Key Evaluation Findings

Statistically Significant

  • There were a greater number of married, educated, and less mobile IDUs in Rajshahi compared to Dhaka.

  • There was more “cocktailing” and IV injecting (rather than intramuscular injecting) in Rajshahi.

  • A higher percent of IDUs never shared equipment in Rajshahi compared to Dhaka.

  • A higher percent of injections where equipment was not passed on and where equipment was not shared in either direction existed among NEP participants (compared to nonparticipants) in Dhaka and Rajshahi.

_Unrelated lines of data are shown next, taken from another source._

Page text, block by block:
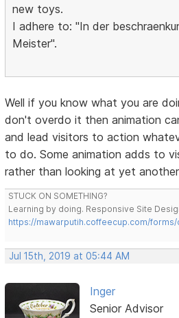
new toys.
I adhere to: "In der
Meister".
Well if you know what you are
don't overdo it then animation
and lead visitors to action
to do. Some animation adds to
rather than looking at yet
STUCK ON SOMETHING?
Learning by doing. Responsive Site
https://mawarputih.coffeecup.com/
Jul 15th, 2019 at 05:44 AM
Inger
Senior Advisor
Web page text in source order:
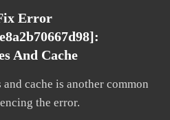
Error
And Cache
cache is another common
the error.

  • NEP participants were more likely to use new equipment only, never to pass on used equipment, and never to share in either direction than nonparticipants in Rajshahi.

  • A higher percent of injections were with new equipment only among NEP participants in Rajshahi as compared to nonparticipants.

No Effect

  • In Dhaka, NEP participants were no more likely than nonparticipants to use new equipment only, never to pass on used equipment, and to share in either direction.

  • There were no significant differences between the mean percent of injections with new equipment only between non-NEP participants and NEP participants in Dhaka.

Program Information and Implementation

Background, History, and Public Health Relevance

In 1995, CARE Bangladesh began the SHAKTI (Stopping HIV/AIDS through Knowledge and Training Initiatives) Project in order to help prevent the spread of HIV/AIDS among injection drug users (IDUs) in Bangladesh. The HIV prevalence in Bangladesh was relatively low at the time when compared to India and other parts of Southeast Asia, even among such high-risk groups as IDUs and CSWs. The SHAKTI project targeted specific at-risk populations by providing them with information and resources on adopting HIV preventive behaviors. The SHAKTI program was composed of four separate interventions: a brothel CSW intervention in Tangail, a street CSW intervention in Dhaka, scaling up interventions among IDUs in Rajshahi and men who have sex with men (MSM) in Dhaka, and an IDU intervention in Dhaka.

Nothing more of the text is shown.